Mechanical ventilation was adjusted to achieve end tidal CO2 at 35-45 mm Hg. Analgesia was supplemented with intravenous paracetamol 1gm infusion in both the groups. Injection ondansetron (0.08mg/kg) intravenous and dexamethasone 0.2mg/kg intravenous was given in both the groups towards the end of surgery. None of the patients were given any other form of local anaesthetic infiltration. The infusion of saline or lignocaine was continued till the end of surgery. sevoflurane and nitrous oxide were discontinued and oxygen flow was increased to 6L/min at the end of surgery, nasogastric tube was removed after suction and neuromuscular blockade was reversed with 0.05mg/kg intravenous neostigmine and 0.08mg/kg intravenous glycopyrrolate and trachea was extubated. The patient was then transferred to post anaesthesia care unit (PACU). The time of arrival in PACU was taken as zero hour.  Patient was administered O2 via face mask and was monitored with pulse oximeter, non-invasive blood pressure monitoring and electrocardiogram. Once patient achieved a Modified Aldrete’s score of 9 (recovery score) patients were shifted out from PACU to concerned ward. 

Outcome measures

The primary investigator assessed the patients in both groups at definite time intervals starting from zero hour.
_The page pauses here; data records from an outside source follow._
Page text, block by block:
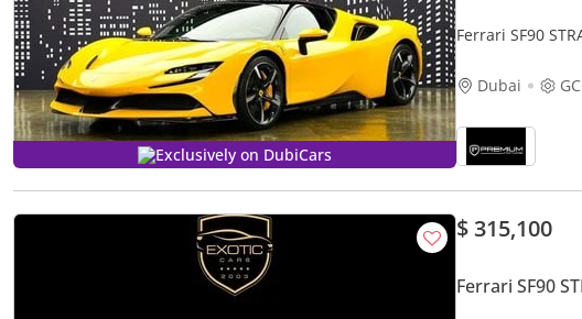
Exclusively on DubiCars
Ferrari SF90
Dubai
$ 315,100
Ferrari SF90
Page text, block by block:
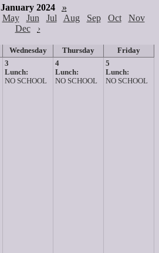
January 2024
»
May Jun Jul Aug Sep Oct
Nov
Dec
›
Wednesday Thursday
Friday
3
Lunch:
NO SCHOOL
4
Lunch:
NO SCHOOL
5
Lunch:
NO SCHOOL
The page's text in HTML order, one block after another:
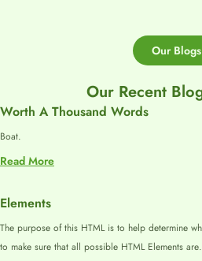
Our Blogs
Our Recent
Worth A Thousand Words
Boat.
Read More:
Words
Elements
The purpose of this HTML is to help determine
to make sure that all possible HTML Elements
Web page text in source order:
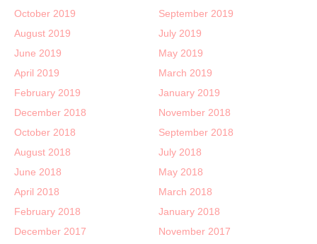
October 2019
September 2019
August 2019
July 2019
June 2019
May 2019
April 2019
March 2019
February 2019
January 2019
December 2018
November 2018
October 2018
September 2018
August 2018
July 2018
June 2018
May 2018
April 2018
March 2018
February 2018
January 2018
December 2017
November 2017
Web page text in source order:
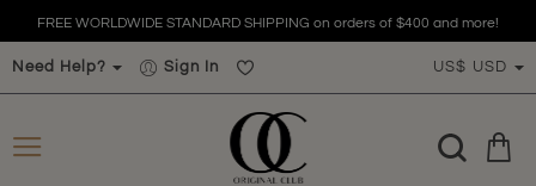
FREE WORLDWIDE STANDARD SHIPPING on orders of $400 and more!
Need Help? Sign In US$ USD

  1. NRS score: Patient was assessed for pain by NRS score at 0, 2, 4, 6, 8, 10, 12, 24 hours postoperatively. We have used an eleven-point graphic NRS scale with 0 as no pain and 10 as the worst imaginable pain. Any patient with NRS equal or more than 4 was given Inj. tramadol 2mg/kg intravenous as the first rescue agent, the time at which rescue analgesia was given and NRS score at that time was noted. If the pain was not relieved with Inj. Tramadol even after15 minutes, then injection Pentazocine 0.4mg/kg intravenous was given as the second rescue agent. We decided to use pentazocine as second rescue agent as it was easily available.
  2. Number of patients requesting rescue analgesia in 24 hours was noted.
  3. Time of request of rescue analgesia was noted.
  4. Total doses of Inj. Tramadol and Inj. Pentazocine given were noted and total requirement calculated.

Pulse rate and mean arterial pressure were monitored at 0, 2, 4, 6, 8, 10, 12 and 24 hours postoperatively. Patients were also observed for side effects like nausea, vomiting, and respiratory depression and signs of toxicity like perioral numbness, tinnitus, light headedness, seizures, hypertension, hypotension, cardiac arrhythmias by the primary investigator.
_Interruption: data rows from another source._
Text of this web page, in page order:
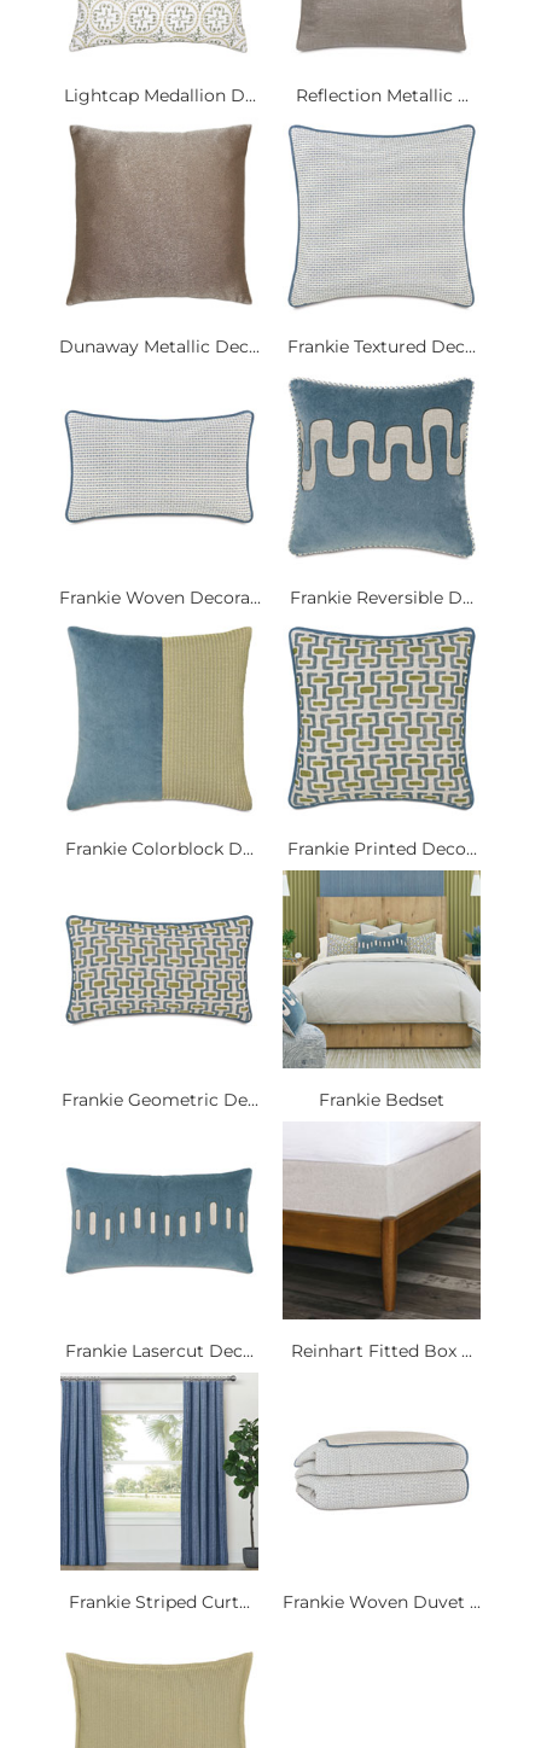
Lightcap Medallion D... Reflection Metallic ...
Dunaway Metallic Dec... Frankie Textured Dec...
Frankie Woven Decora... Frankie Reversible D...
Frankie Colorblock D... Frankie Printed Deco...
Frankie Geometric De... Frankie Bedset
Frankie Lasercut Dec... Reinhart Fitted Box ...
Frankie Striped Curt... Frankie Woven Duvet ...
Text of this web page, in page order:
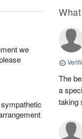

All data collected were recorded on the data collection form prepared for the study and the results thus obtained were subjected to statistical analysis. SPSS version 20 was used for statistical analysis. Chi-square test and Fisher's exact test were performed to compare qualitative (categorical) variables between the two groups. Independent sample t-test (Student's t-test) was performed to compare quantitative (continuous) variables between the two groups.  p-value less than 0.05 was taken as statistically significant.

Results

Forty patients were allocated to the study, two patients in the control group were converted to open hence two were excluded from lignocaine group to make the two groups equal (Figure 1).

Figure 1 CONSORT flow chart showing randomisation in the study.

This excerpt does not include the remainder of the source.